Another concern is that drinking 100g of sugar drink is not like real life, and it is more important how your body responds to everyday, real-life conditions. Because sugar (or glucola) is a simple carbohydrate and there is no protein or fat to help slow its absorption, it will produce the most extreme reaction and test your insulin capabilities more. 100g of other carbs, on the other hand, might be absorbed differently, especially if protein or fat is eaten with it.

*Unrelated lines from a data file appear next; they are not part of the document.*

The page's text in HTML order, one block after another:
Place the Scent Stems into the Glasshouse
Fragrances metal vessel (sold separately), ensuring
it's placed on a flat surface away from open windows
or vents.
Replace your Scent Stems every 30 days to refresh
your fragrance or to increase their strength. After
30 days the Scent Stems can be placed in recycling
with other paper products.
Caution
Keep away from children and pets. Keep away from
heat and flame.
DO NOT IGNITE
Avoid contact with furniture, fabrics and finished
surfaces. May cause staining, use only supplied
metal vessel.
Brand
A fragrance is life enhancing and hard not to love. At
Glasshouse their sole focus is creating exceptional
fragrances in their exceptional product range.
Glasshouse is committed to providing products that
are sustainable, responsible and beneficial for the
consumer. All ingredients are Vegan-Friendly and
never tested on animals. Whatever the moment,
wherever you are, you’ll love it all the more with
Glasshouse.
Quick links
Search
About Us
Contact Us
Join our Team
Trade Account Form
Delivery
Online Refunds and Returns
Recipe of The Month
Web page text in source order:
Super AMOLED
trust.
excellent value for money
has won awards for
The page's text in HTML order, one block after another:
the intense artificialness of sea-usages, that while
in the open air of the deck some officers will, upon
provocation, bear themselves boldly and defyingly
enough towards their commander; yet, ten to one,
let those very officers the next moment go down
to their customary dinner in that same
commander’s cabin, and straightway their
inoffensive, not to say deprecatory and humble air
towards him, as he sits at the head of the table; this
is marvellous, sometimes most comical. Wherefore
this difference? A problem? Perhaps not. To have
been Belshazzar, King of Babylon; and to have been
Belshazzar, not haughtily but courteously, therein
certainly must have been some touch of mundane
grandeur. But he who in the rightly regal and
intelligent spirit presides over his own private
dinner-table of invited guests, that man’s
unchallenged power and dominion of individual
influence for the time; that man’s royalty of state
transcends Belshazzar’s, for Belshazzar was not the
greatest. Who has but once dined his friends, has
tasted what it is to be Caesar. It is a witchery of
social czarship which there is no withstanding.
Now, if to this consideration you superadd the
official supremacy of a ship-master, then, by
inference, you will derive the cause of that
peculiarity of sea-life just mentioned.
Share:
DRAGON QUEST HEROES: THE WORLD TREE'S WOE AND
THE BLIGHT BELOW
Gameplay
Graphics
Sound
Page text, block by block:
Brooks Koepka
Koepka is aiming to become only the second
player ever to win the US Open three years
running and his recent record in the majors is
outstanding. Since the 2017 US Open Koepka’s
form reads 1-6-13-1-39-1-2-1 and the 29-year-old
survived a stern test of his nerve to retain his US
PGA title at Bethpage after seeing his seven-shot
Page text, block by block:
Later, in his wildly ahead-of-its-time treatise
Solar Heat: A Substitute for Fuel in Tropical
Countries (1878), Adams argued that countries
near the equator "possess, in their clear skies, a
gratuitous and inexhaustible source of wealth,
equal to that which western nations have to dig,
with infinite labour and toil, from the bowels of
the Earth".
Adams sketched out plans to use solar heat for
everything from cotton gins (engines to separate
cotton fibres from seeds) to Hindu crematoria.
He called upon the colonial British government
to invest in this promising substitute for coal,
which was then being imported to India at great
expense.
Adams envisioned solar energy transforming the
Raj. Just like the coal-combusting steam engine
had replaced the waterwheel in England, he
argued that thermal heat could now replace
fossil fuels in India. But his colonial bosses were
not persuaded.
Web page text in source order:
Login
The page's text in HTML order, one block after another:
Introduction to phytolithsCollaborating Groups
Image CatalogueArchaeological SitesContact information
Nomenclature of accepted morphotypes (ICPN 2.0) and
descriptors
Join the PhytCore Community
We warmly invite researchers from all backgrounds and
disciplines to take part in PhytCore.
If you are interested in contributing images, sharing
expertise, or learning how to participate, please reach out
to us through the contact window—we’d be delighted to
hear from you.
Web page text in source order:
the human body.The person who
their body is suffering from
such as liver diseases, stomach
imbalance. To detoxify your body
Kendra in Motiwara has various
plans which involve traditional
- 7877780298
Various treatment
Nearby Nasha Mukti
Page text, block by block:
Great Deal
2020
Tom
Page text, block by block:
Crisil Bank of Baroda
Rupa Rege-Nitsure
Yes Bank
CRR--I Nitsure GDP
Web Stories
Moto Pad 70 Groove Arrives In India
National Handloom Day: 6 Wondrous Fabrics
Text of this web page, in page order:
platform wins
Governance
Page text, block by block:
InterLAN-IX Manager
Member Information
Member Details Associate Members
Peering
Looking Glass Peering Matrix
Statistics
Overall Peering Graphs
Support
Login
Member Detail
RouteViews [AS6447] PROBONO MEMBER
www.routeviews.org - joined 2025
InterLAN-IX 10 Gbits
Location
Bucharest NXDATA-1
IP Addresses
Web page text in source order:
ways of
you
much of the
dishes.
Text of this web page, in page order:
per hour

On the one hand, it is easier to standardize the testing through the use of the glucola and it tests the pregnant woman’s reactions to the most extreme stimulation, just in case she is eating a great deal of candy and sugar. On the other hand, the criticism that this doesn’t often reflect real-life situations (which rarely include consuming 100g of pure sugar without protein or fats of any kind) is also valid. However, it is not as hard as it seems to take in 100g of carbohydrates of various kinds, so perhaps a load of this kind is justified, though it seems to be stacking the deck a bit, since such an occurrence without protein and fats would be unusual. Some providers would prefer that the testing conditions more accurately reflect real-life situations, but the testing for this would be cumbersome and more expensive. The truth is that glucola tests are fairly easy to standardize and more clear-cut to give, and most providers are not willing to indulge in more cumbersome regimens.

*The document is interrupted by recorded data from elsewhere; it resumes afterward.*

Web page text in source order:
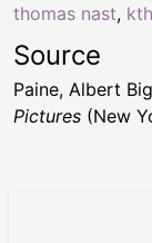
thomas nast,
Source
Paine, Albert
Pictures (New
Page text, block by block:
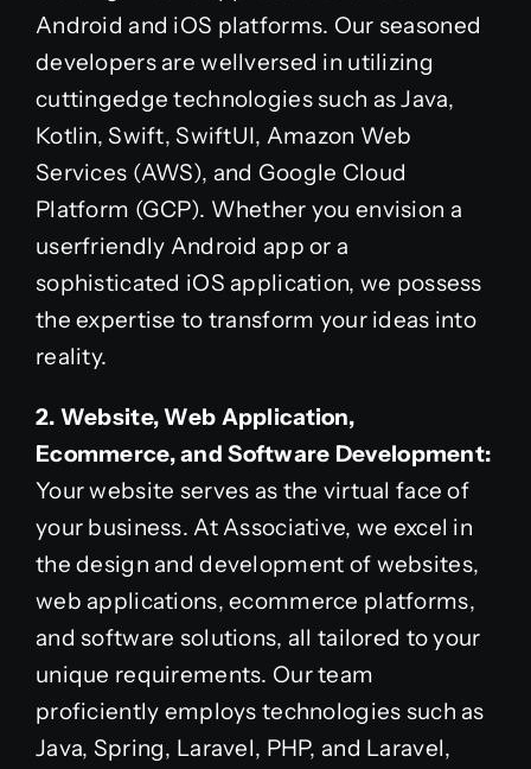
Android and iOS platforms. Our seasoned
developers are wellversed in utilizing
cuttingedge technologies such as Java,
Kotlin, Swift, SwiftUI, Amazon Web
Services (AWS), and Google Cloud
Platform (GCP). Whether you envision a
userfriendly Android app or a
sophisticated iOS application, we possess
the expertise to transform your ideas into
reality.
2. Website, Web Application,
Ecommerce, and Software Development:
Your website serves as the virtual face of
your business. At Associative, we excel in
the design and development of websites,
web applications, ecommerce platforms,
and software solutions, all tailored to your
unique requirements. Our team
proficiently employs technologies such as
Java, Spring, Laravel, PHP, and Laravel,
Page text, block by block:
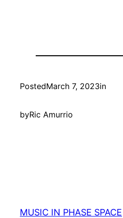
PostedMarch 7, 2023in
byRic Amurrio
MUSIC IN PHASE SPACE
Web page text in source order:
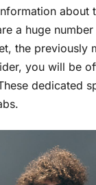
a huge
the previously
you will be
dedicated
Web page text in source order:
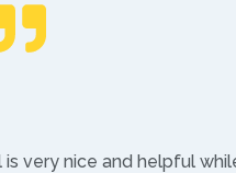
is very nice and helpful
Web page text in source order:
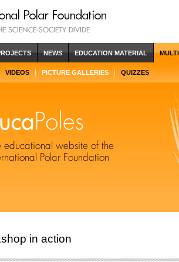
NEWS EDUCATION MATERIAL
VIDEOS PICTURE GALLERIES QUIZZES
in action

No matter what type of test is given, one recurring problem is that many life factors can also influence the results. Blood glucose levels are extremely susceptible to stress, for example. If you are under a great deal of stress the week of the test or if you don’t get a good night’s sleep the night of the test, your results can be elevated. Illness can also substantially increase your bG levels. Of course, the argument can be made that if your levels are elevated, it doesn’t matter if it’s due to stress or lack of sleep or whatever—it’s still more of a risk for baby. This is true. On the other hand, if you have have been ill, had a bad night or stress that is not usual, you might want to ask about postponing the test to another day. Doctors will differ in their response to this, but frankly, most will probably not have you reschedule. This is another point critics use against this kind of testing, though its value is debatable. Other factors that can alter lower glucose tolerance include many medications, caffeine, nicotine, and enforced bed rest. If any of these (or unusual stress or illness) are factors for you, discuss the issue with your provider. Some may be more flexible than others.

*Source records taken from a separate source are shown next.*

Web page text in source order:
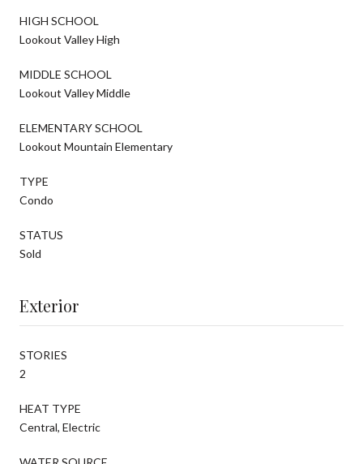
HIGH SCHOOL
Lookout Valley High
MIDDLE SCHOOL
Lookout Valley Middle
ELEMENTARY SCHOOL
Lookout Mountain Elementary
TYPE
Condo
STATUS
Sold
Exterior
STORIES
2
HEAT TYPE
Central, Electric
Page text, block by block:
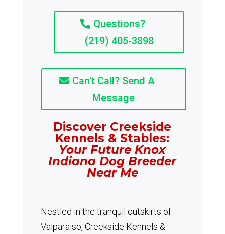
Questions?
(219) 405-3898
Can't Call? Send A
Message
Discover Creekside
Kennels & Stables:
Your Future Knox
Indiana Dog Breeder
Near Me
Nestled in the tranquil outskirts of
Valparaiso, Creekside Kennels &
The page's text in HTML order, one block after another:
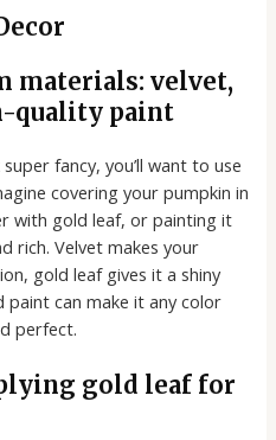
materials: velvet,
quality paint
fancy, you’ll want to use
covering your pumpkin in
with gold leaf, or painting it
rich. Velvet makes your
gold leaf gives it a shiny
can make it any color
perfect.
gold leaf for
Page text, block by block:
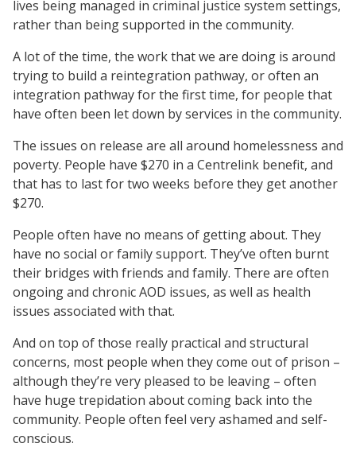
lives being managed in criminal justice system settings,
rather than being supported in the community.
A lot of the time, the work that we are doing is around
trying to build a reintegration pathway, or often an
integration pathway for the first time, for people that
have often been let down by services in the community.
The issues on release are all around homelessness and
poverty. People have $270 in a Centrelink benefit, and
that has to last for two weeks before they get another
$270.
People often have no means of getting about. They
have no social or family support. They’ve often burnt
their bridges with friends and family. There are often
ongoing and chronic AOD issues, as well as health
issues associated with that.
And on top of those really practical and structural
concerns, most people when they come out of prison –
although they’re very pleased to be leaving – often
have huge trepidation about coming back into the
community. People often feel very ashamed and self-
conscious.
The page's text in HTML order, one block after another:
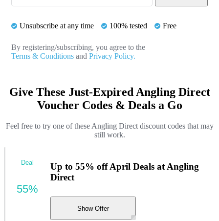
Unsubscribe at any time 100% tested Free
By registering/subscribing, you agree to the
Terms & Conditions and Privacy Policy.
Give These Just-Expired Angling Direct
Voucher Codes & Deals a Go
Feel free to try one of these Angling Direct discount codes that may
still work.
Up to 55% off April Deals at Angling
Direct
Show Offer
Deal
55%
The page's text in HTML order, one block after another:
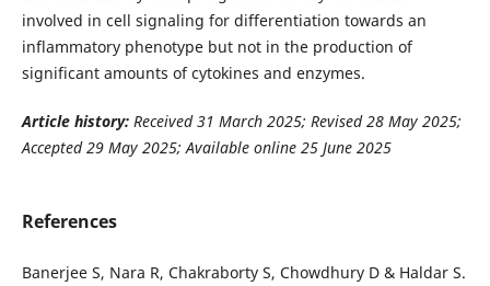
involved in cell signaling for differentiation towards an
inflammatory phenotype but not in the production of
significant amounts of cytokines and enzymes.
Article history:Received 31 March 2025; Revised 28 May 2025;
Accepted 29 May 2025; Available online 25 June 2025
References
Banerjee S, Nara R, Chakraborty S, Chowdhury D & Haldar S.
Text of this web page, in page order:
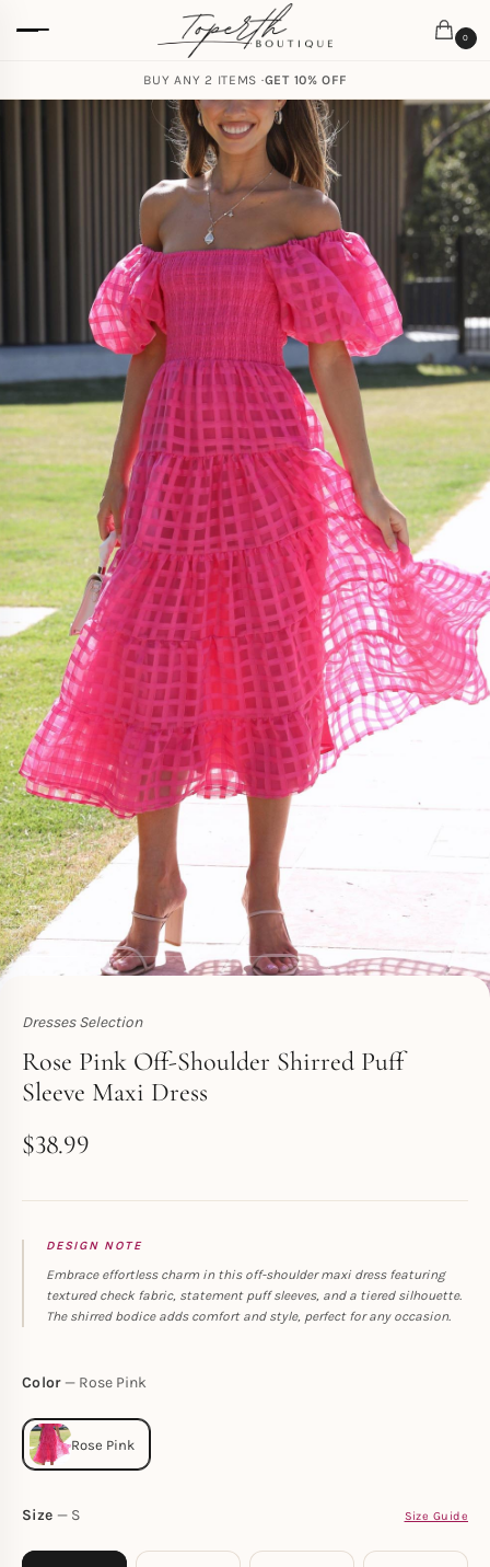
0
BUY ANY 2 ITEMS ·GET 10% OFF
Dresses Selection
Toperth
Rose Pink Off-Shoulder Shirred Puff
Sleeve Maxi Dress
$38.99
DESIGN NOTE
Embrace effortless charm in this off-shoulder maxi dress featuring
textured check fabric, statement puff sleeves, and a tiered silhouette.
The shirred bodice adds comfort and style, perfect for any occasion.
Color Rose Pink
Size Size Guide
S

Well, so that’s what I’ve been thinking about on this steamy July Sunday. I had originally scheduled my test for tomorrow morning, but then heard about the carbo-loading from Susan and thought that I should probably look into that and so I rescheduled my test for later this week. However, after reading all that I have, David and I have some real questions about this whole thing. My doctor is on vacation until Thursday so I am going to think about all of this and decide what to do. I am thinking I may just cancel my test until I can talk with him. If anyone has any experience with this (especially refusing the test), I’d love to hear about it!